Let me answer that. The ESOP cost is roughly INR 27 crore a year. That's in fraction of profit accounts and it will be probably around what it is this year. We don't see any significant change in next year, if that's the question. Alisha, is that number correct?
Yeah. That's absolutely right. Yeah.
We don't see any significant change in next year, no.
No.
Okay. Understood. Thanks. The second question, as I said, is there anything in the pipeline which you see from an inorganic expansion perspective?
Inorganic, is that the question?
Inorganic, yeah.
You know, we can't comment on this. We keep looking at businesses and companies, but we can't comment on this at this stage.
Okay. Thank you.
Thanks, Sachin.
Thank you. Before we take the next participant, reminder to everyone, anyone who wishes to ask a question, press star and one. The next question is from the line of Abhishek Devi from Vent Securities. Please go ahead.
Good morning. Am I audible?
Yes, you're audible. Please go on.
Yeah. Congratulations for your numbers.
Thank you.
I had couple of questions. One is on the abSure business, I wanted to know what is the current number of outlets, and previously we were guiding for 120 outlets by the end of the year. Are we on track for that?
No, we're not. I think on the call, Vinay Sanghi said we are about 73 now. I think we'll end up adding about 20 by March. We should be around 90-95 by the end of the year. That's what it should be.

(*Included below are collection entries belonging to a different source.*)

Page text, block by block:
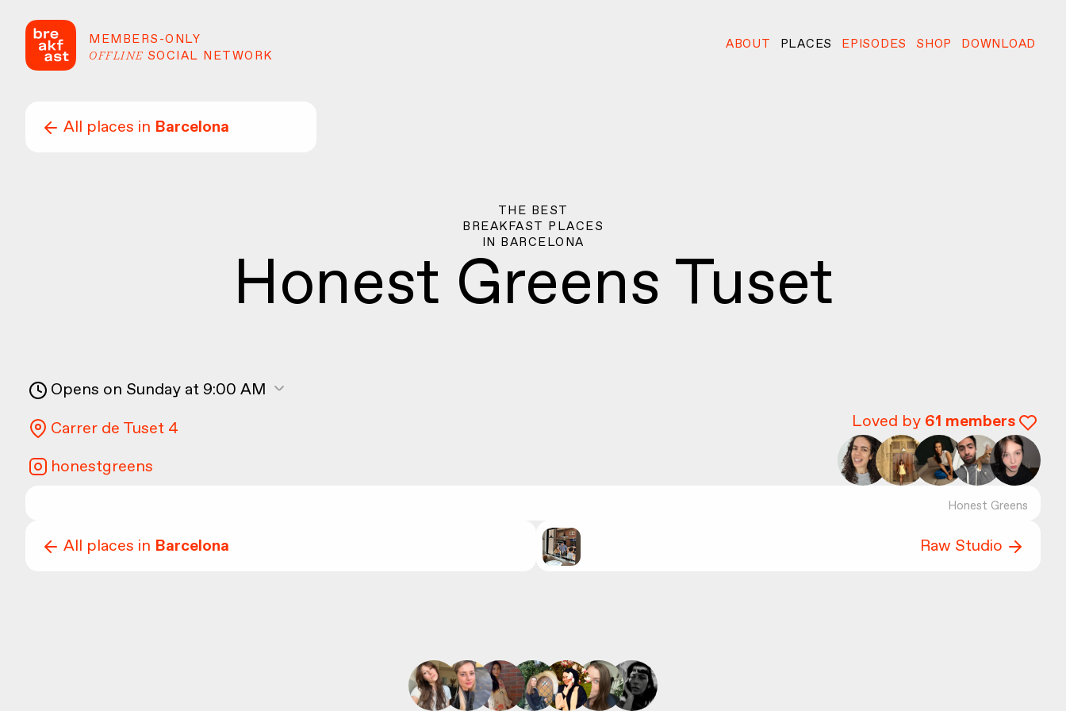
MEMBERS-ONLY
OFFLINE SOCIAL NETWORK
ABOUT PLACES EPISODES SHOP DOWNLOAD
All places in Barcelona
THE BEST
BREAKFAST PLACES
IN BARCELONA
Honest Greens Tuset
Opens on Sunday at 9:00 AM
Carrer de Tuset 4
honestgreens
Loved by 61 members
Honest Greens
All places in Barcelona Raw Studio

Are the revenues from this segment becoming more meaningful now or is it too early?
No, it's too early still. It's a pretty early business, right? It's only a, it's almost like an early-stage business even in the portfolio.
Okay. The second question was on the media business. While the remarketing business has been subdued, the media business has pursued strongly. According to you, is this a sustainable number of unique visitors? Do we ever plan to monetize them directly?
At this stage, there's no plan to monetize the consumers directly. I think the steady growth of our consumers now is we think that most people who buy cars are on the internet. The steady growth should almost be similar to industry level growth in a way. We are also adding similar platforms, et cetera, so you might find a little better growth rate in terms of our user than industry. On the whole, do remember that our revenues are not dependent on number of consumers coming to the platform. It is highly dependent on the amount of money manufacturers and car manufacturers or vehicle manufacturers and dealer spend. Revenue are not completely correlated to number of customers coming to the platform.
This is, you know, one thing you should keep in mind, that the revenues are dependent on the percentage of digital money spent by car manufacturer and dealer to the advertising space.
Okay. Thank you for the clarity.
Sure. Take care.
Thank you. Participants who wishes to ask a question, hit star and one. As there are no further questions, I would now like to hand the conference over to the management for closing comments.
I just wanna thank all of you for, you know, joining the call. As you know, I said earlier, we've been able all the way up to the highest revenue and adjusted EBITDA. It's been a mixed quarter where we wrapped up a strong performance from Consumer Group, and it's been a tough quarter for the Remarketing Group. Thank you once again for joining in and taking the time out to, you know, hear us out. Thank you, everybody. Thank you.
Thank you.
Thank you. On behalf of CarTrade Tech Limited, we conclude this conference. Thank you for joining us and you may now disconnect your line.